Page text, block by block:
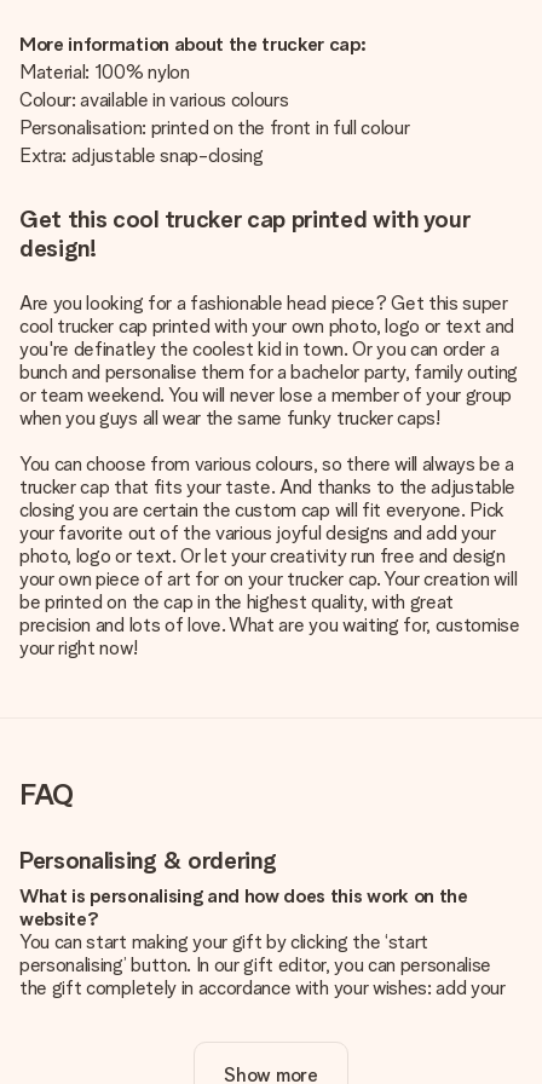
More information about the trucker cap:
Material: 100% nylon
Colour: available in various colours
Personalisation: printed on the front in full colour
Extra: adjustable snap-closing
Get this cool trucker cap printed with your
design!
Are you looking for a fashionable head piece? Get this super
cool trucker cap printed with your own photo, logo or text and
you're definatley the coolest kid in town. Or you can order a
bunch and personalise them for a bachelor party, family outing
or team weekend. You will never lose a member of your group
when you guys all wear the same funky trucker caps!
You can choose from various colours, so there will always be a
trucker cap that fits your taste. And thanks to the adjustable
closing you are certain the custom cap will fit everyone. Pick
your favorite out of the various joyful designs and add your
photo, logo or text. Or let your creativity run free and design
your own piece of art for on your trucker cap. Your creation will
be printed on the cap in the highest quality, with great
precision and lots of love. What are you waiting for, customise
your right now!
FAQ
Personalising & ordering
What is personalising and how does this work on the
website?
You can start making your gift by clicking the ‘start
personalising’ button. In our gift editor, you can personalise
the gift completely in accordance with your wishes: add your
Is personalisation included in the price?
Show more

********************

### Work task
Transcribe each line of the data above, unaltered, from the one where "Personalisation: printed on" appears to the one where "your favorite out" appears, inclusive of both.

### Answer for the task
Personalisation: printed on the front in full colour
Extra: adjustable snap-closing
Get this cool trucker cap printed with your
design!
Are you looking for a fashionable head piece? Get this super
cool trucker cap printed with your own photo, logo or text and
you're definatley the coolest kid in town. Or you can order a
bunch and personalise them for a bachelor party, family outing
or team weekend. You will never lose a member of your group
when you guys all wear the same funky trucker caps!
You can choose from various colours, so there will always be a
trucker cap that fits your taste. And thanks to the adjustable
closing you are certain the custom cap will fit everyone. Pick
your favorite out of the various joyful designs and add your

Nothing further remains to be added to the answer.